Finding a vector equation I need to find the directional derivative of a vector. However the direction of the line is given in the form $(x-1)/2 = (y-3)/-2 = z$  form. How do I find the vector equation for the direction from the above equation. The point where we need to find the directional derivative is $(1,1,1).$
See the question below 
QUESTION: Find the directional derivative of  M = 5*x^2*y -5*y^2*z + 2.5 z^2 x at the point p(1,1,1) in the direction of the line (x-1)/2 = (y-3)/-2 = z
Advanced Engineering Mathematics (B.S. Grewal) Vector calculus and it's application 
 A: $\frac{x-1}{2}=\frac{y-3}{-2}=z=t$, so $x=1+2t, y=3-2t, z=t$, so $r=(1,3,0)+t(2,-2,1)$.

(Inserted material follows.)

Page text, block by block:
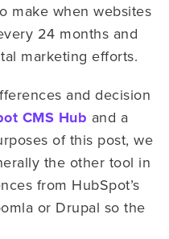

A: Edit: In response to the new question.
You are given the function $M(x,y,z) = 5x^2y -5y^2z + 2.5 z^2 x$ and wish to know its directional derivative at the point $p = (1,1,1)$ in the direction of the line $(x-1)/2=(y-3)/(-2) = z$. As we discussed before, the points on this line are of the form $(1,3,0) + t(2,-2,1)$ for real values of $t$, and so the unit direction vectors for this line are $\pm u$ where
$$
    u = \frac{1}{\sqrt{1^2 + 3^2}}(1,3,0) = \frac{1}{\sqrt{10}}(1,3,0).
$$
We now compute $D_uM(1,1,1) = \nabla f(1,1,1) \cdot u$. First, note
$$
    \nabla f(x,y,z) = (f_x,f_y,f_z) = (10xy+2.5z^2,5x^2-10yz,-5y^2+5zx)
$$
so that
$$
    \nabla f(1,1,1) = (12.5,-5,0).
$$
Therefore
$$
    D_uM(1,1,1) = (12.5,-5,0)\cdot (1/\sqrt{10})(1,3,0) = (1/\sqrt{10})(12.5-15) = -2.5/\sqrt{10}
$$
or $-\sqrt{5}/2$. If they wished for you to compute the directional derivative along the opposite direction $-u$ for the given line, nothing above changes except the sign of the entries in $u$ in the last step, leaving you with $D_{-u}M(1,1,1) = \sqrt{5}/2$ instead.